*EXERCISE INSTRUCTIONS*
Please repeat every entry exactly as given, apart from dropping the images.

Records excerpted from a collection
*****
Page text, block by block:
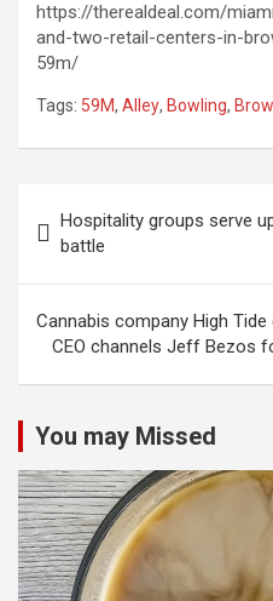
https://therealdeal.com/
and-two-retail-centers-in-
59m/
Tags: 59M, Alley, Bowling,
navigation
Hospitality groups serve
battle
Cannabis company High
CEO channels Jeff Bezos
You may Missed
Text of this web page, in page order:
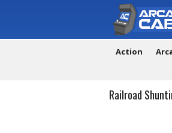
Action
Railroad
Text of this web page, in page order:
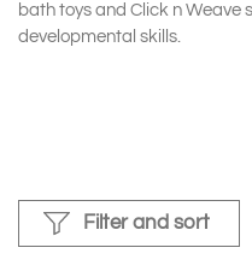
bath toys and Click n Weave
developmental skills.
Filter and sort
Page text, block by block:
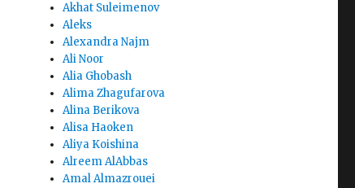
Akhat Suleimenov
Aleks
Alexandra Najm
Ali Noor
Alia Ghobash
Alima Zhagufarova
Alina Berikova
Alisa Haoken
Aliya Koishina
Alreem AlAbbas
Amal Almazrouei
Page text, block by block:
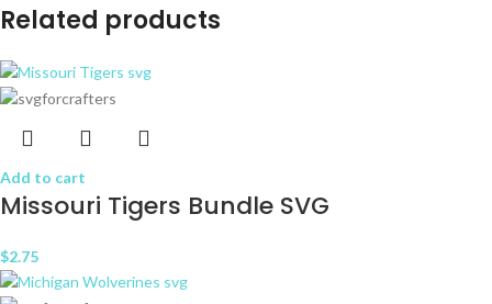
Related products
Add to cart
Missouri Tigers Bundle SVG
$2.75
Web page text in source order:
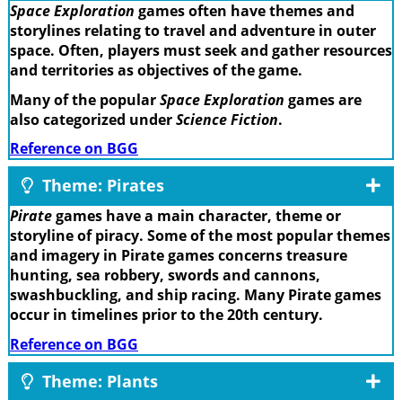
Space Exploration games often have themes and
storylines relating to travel and adventure in outer
space. Often, players must seek and gather resources
and territories as objectives of the game.
Many of the popularSpace Exploration games are
also categorized underScience Fiction.
Reference on BGG
Theme: Pirates
Pirategames have a main character, theme or
storyline of piracy. Some of the most popular themes
and imagery in Pirate games concerns treasure
hunting, sea robbery, swords and cannons,
swashbuckling, and ship racing. Many Pirate games
occur in timelines prior to the 20th century.
Reference on BGG
Theme: Plants
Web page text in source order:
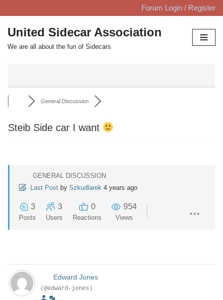
Skip
to
content
Forum Login / Register
United Sidecar Association
We are all about the fun of Sidecars
General Discussion
Steib Side car I want
GENERAL DISCUSSION
Last Post by Szkudlarek 4 years ago
3
Posts
3
Users
0
Reactions
954
Views
Edward Jones
(@edward-jones)
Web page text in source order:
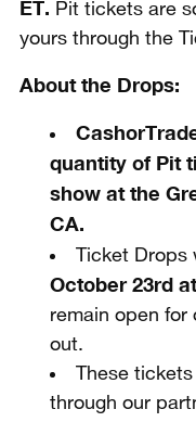
ET. Pit tickets are
yours through the
About the Drops:
quantity of Pit
show at the
CA.
Ticket Drops
October 23rd
remain open for
out.
These
through our
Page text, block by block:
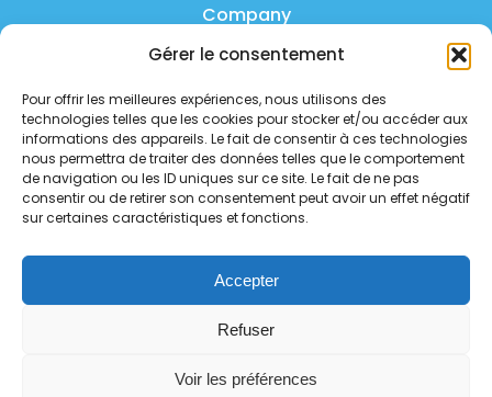
Gérer le consentement
Pour offrir les meilleures expériences, nous utilisons des
technologies telles que les cookies pour stocker et/ou accéder aux
informations des appareils. Le fait de consentir à ces technologies
nous permettra de traiter des données telles que le comportement
de navigation ou les ID uniques sur ce site. Le fait de ne pas
consentir ou de retirer son consentement peut avoir un effet négatif
sur certaines caractéristiques et fonctions.
Accepter
Refuser
Voir les préférences
Company
Product
FAQ
Contact us
Privacy policy
Security policy
Service status
Follow us on social media
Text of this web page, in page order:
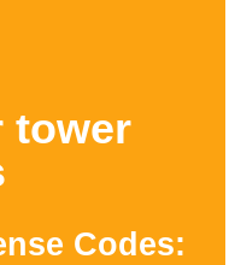
tower
Codes:
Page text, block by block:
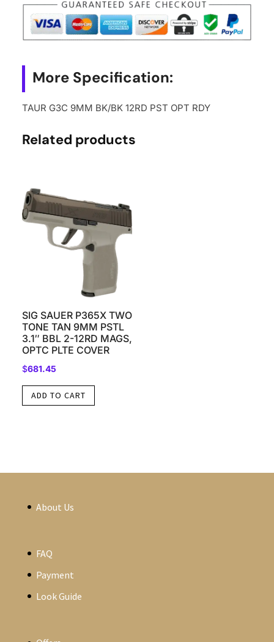
More Specification:
TAUR G3C 9MM BK/BK 12RD PST OPT RDY
Related products
SIG SAUER P365X TWO
TONE TAN 9MM PSTL
3.1″ BBL 2-12RD MAGS,
OPTC PLTE COVER
$681.45
ADD TO CART
About Us
FAQ
Payment
Look Guide
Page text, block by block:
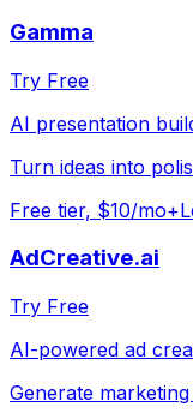
Gamma
Try Free
AI presentation
Turn ideas into
Free tier, $10/mo+
AdCreative.ai
Try Free
AI-powered ad
Generate
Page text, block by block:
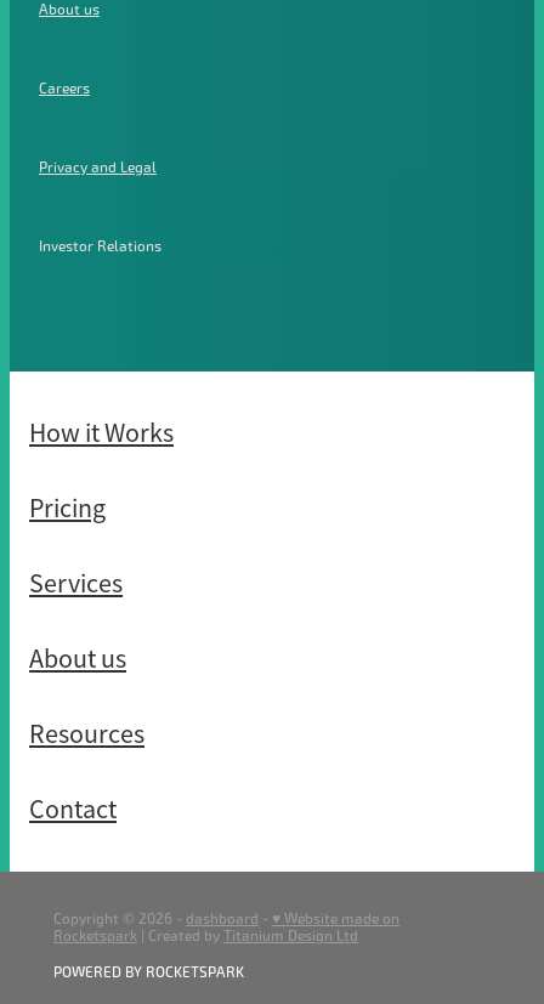
About us
Careers
Privacy and Legal
Investor Relations
How it Works
Pricing
Services
About us
Resources
Contact
Copyright © 2026 - dashboard - ♥ Website made on
Rocketspark | Created by Titanium Design Ltd
POWERED BY ROCKETSPARK
*****
*TASK RESULT*
Page text, block by block:
https://therealdeal.com/
and-two-retail-centers-in-
59m/
Tags: 59M, Alley, Bowling,
navigation
Hospitality groups serve
battle
Cannabis company High
CEO channels Jeff Bezos
You may Missed
Text of this web page, in page order:
Action
Railroad
Text of this web page, in page order:
bath toys and Click n Weave
developmental skills.
Filter and sort
Page text, block by block:
Akhat Suleimenov
Aleks
Alexandra Najm
Ali Noor
Alia Ghobash
Alima Zhagufarova
Alina Berikova
Alisa Haoken
Aliya Koishina
Alreem AlAbbas
Amal Almazrouei
Page text, block by block:
Related products
Add to cart
Missouri Tigers Bundle SVG
$2.75
Web page text in source order:
Space Exploration games often have themes and
storylines relating to travel and adventure in outer
space. Often, players must seek and gather resources
and territories as objectives of the game.
Many of the popularSpace Exploration games are
also categorized underScience Fiction.
Reference on BGG
Theme: Pirates
Pirategames have a main character, theme or
storyline of piracy. Some of the most popular themes
and imagery in Pirate games concerns treasure
hunting, sea robbery, swords and cannons,
swashbuckling, and ship racing. Many Pirate games
occur in timelines prior to the 20th century.
Reference on BGG
Theme: Plants
Web page text in source order:
Skip
to
content
Forum Login / Register
United Sidecar Association
We are all about the fun of Sidecars
General Discussion
Steib Side car I want
GENERAL DISCUSSION
Last Post by Szkudlarek 4 years ago
3
Posts
3
Users
0
Reactions
954
Views
Edward Jones
(@edward-jones)
Web page text in source order:
ET. Pit tickets are
yours through the
About the Drops:
quantity of Pit
show at the
CA.
Ticket Drops
October 23rd
remain open for
out.
These
through our
Page text, block by block:
Gérer le consentement
Pour offrir les meilleures expériences, nous utilisons des
technologies telles que les cookies pour stocker et/ou accéder aux
informations des appareils. Le fait de consentir à ces technologies
nous permettra de traiter des données telles que le comportement
de navigation ou les ID uniques sur ce site. Le fait de ne pas
consentir ou de retirer son consentement peut avoir un effet négatif
sur certaines caractéristiques et fonctions.
Accepter
Refuser
Voir les préférences
Company
Product
FAQ
Contact us
Privacy policy
Security policy
Service status
Follow us on social media
Text of this web page, in page order:
tower
Codes:
Page text, block by block:
More Specification:
TAUR G3C 9MM BK/BK 12RD PST OPT RDY
Related products
SIG SAUER P365X TWO
TONE TAN 9MM PSTL
3.1″ BBL 2-12RD MAGS,
OPTC PLTE COVER
$681.45
ADD TO CART
About Us
FAQ
Payment
Look Guide
Page text, block by block:
Gamma
Try Free
AI presentation
Turn ideas into
Free tier, $10/mo+
AdCreative.ai
Try Free
AI-powered ad
Generate
Page text, block by block:
About us
Careers
Privacy and Legal
Investor Relations
How it Works
Pricing
Services
About us
Resources
Contact
Copyright © 2026 - dashboard - ♥ Website made on
Rocketspark | Created by Titanium Design Ltd
POWERED BY ROCKETSPARK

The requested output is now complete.